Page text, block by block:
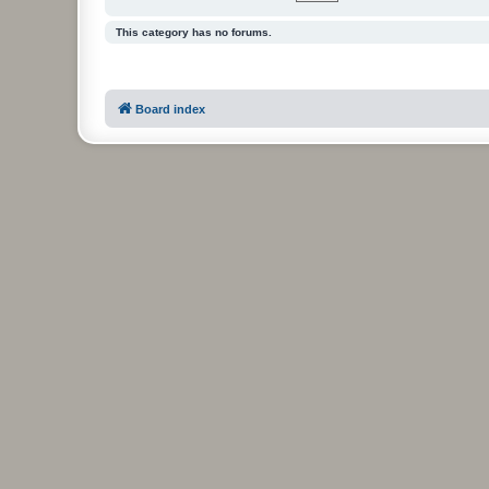
This category has no forums.
Board index
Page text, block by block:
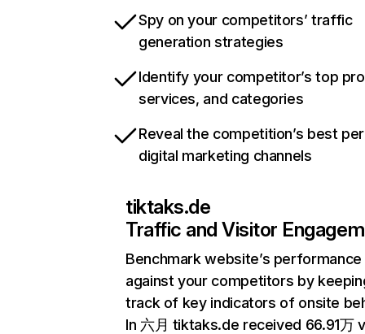
Spy on your competitors’ traffic
generation strategies
Identify your competitor’s top
services, and categories
Reveal the competition’s best
digital marketing channels
tiktaks.de
Traffic and Visitor
Benchmark website’s performance
against your competitors by
track of key indicators of onsite
In 六月 tiktaks.de received 66.91万
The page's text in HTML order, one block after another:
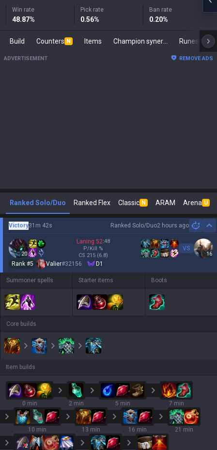
Win rate
48.87%
Pick rate
0.56%
Ban rate
0.20%
Build Counters N Items Runes
ADVERTISEMENT REMOVE ADS
Ranked Solo/Duo Ranked Flex Classic N ARAM Arena U
Ranked Solo/Duo2 hours ago
Victory31m 42s
20
Laning 52:48
P/Kill %
CS 215 (6.8)
VS
16
Rank #5 Valier#32156 D1
Summoner spells Starter items Boots
Core builds
Item builds
0 min 2 min 5 min 7 min
10 min 13 min 16 min 21 min
2
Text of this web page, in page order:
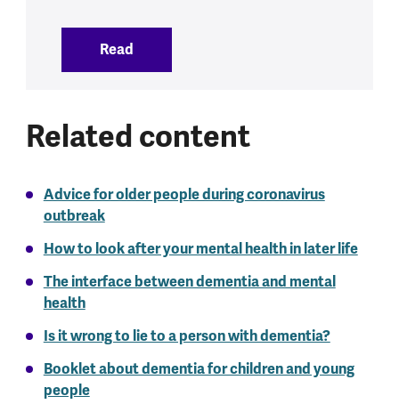
Read
Related content
Advice for older people during coronavirus
outbreak
How to look after your mental health in later life
The interface between dementia and mental
health
Is it wrong to lie to a person with dementia?
Booklet about dementia for children and young
people
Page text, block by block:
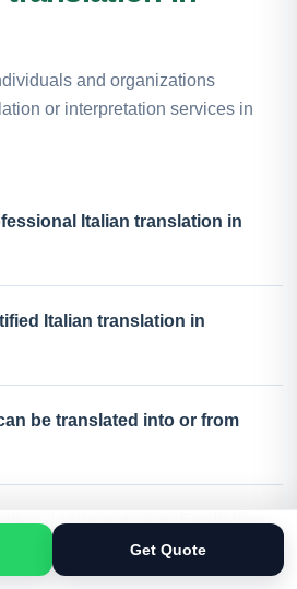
- - - - -
Leave out the pictures, and write out exactly the lines from the line containing "Text of this" through the end of the records above.

Text of this web page, in page order:
Read
Related content
Advice for older people during coronavirus
outbreak
How to look after your mental health in later life
The interface between dementia and mental
health
Is it wrong to lie to a person with dementia?
Booklet about dementia for children and young
people
Page text, block by block:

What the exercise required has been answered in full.